The team behind Krystin Ver Linden’s buzzy US Dramatic Competition thriller Alice are spread across the globe, with Linden in Los Angeles; lead actress Keke Palmer aiming to watch with family in Chicago; castmates Common and Jonny Lee Miller working from London; and producer Peter Lawson planning to “throw some shrimp on the barbie” from Australia.
Chase Joynt’s US-Canadian documentary Framing Agnes, about the discovery of case files from a 1950s gender clinic, launches in the Next section on Saturday 22, with a ‘digital watch party’ in the works. The film team had already booked flights and accommodation for Park City prior to the online switch; but producer Samantha Curley says it has provided the chance to reconnect with the film’s location.
“Framing Agnes is a deeply LA film,” said Curley. “The archives were here, we shot the film here, and the majority of our team is based here.

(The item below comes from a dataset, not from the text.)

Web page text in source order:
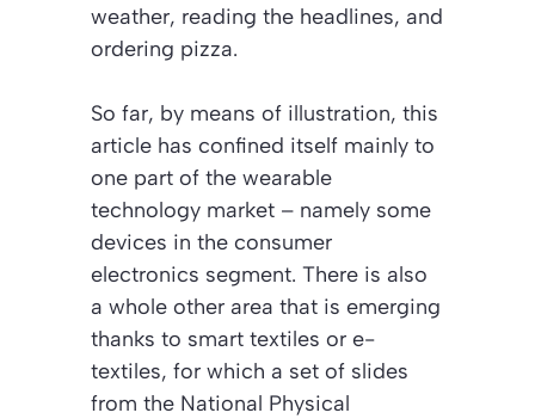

And so a few of the folks on our team who aren’t already here decided to transfer their flights to/from Salt Lake City and come to Los Angeles instead. We’ll be watching films together, joining Zoom panels and talks together, and finding ways to celebrate with our closest friends and collaborators.”
Creating a buzz around a film with buyers is that much harder when everyone is experiencing Sundance from afar. For PR specialist and long-time Sundance collaborator Danielle Pelland, the answer is to put together customised packages inspired by the themes of the relevant film. The titles she is working on this year include UK boxing documentary La Guerra Civil, directed by Desperate Housewives star Eva Longoria Baston. A celebratory package created by festival sponsor Chase Sapphire (pictured above) has been sent to key executives ahead of the premiere on Friday 21 and includes Casa del Sol tequila, a jump rope, a promotional boxing glove cookie and snacks sourced from Latinx businesses.
The key is to be as ingenious as the filmmakers. “Sundance is all about spotlighting the creativity of the industry,” she notes. “My work is to help celebrate filmmakers and their great work.”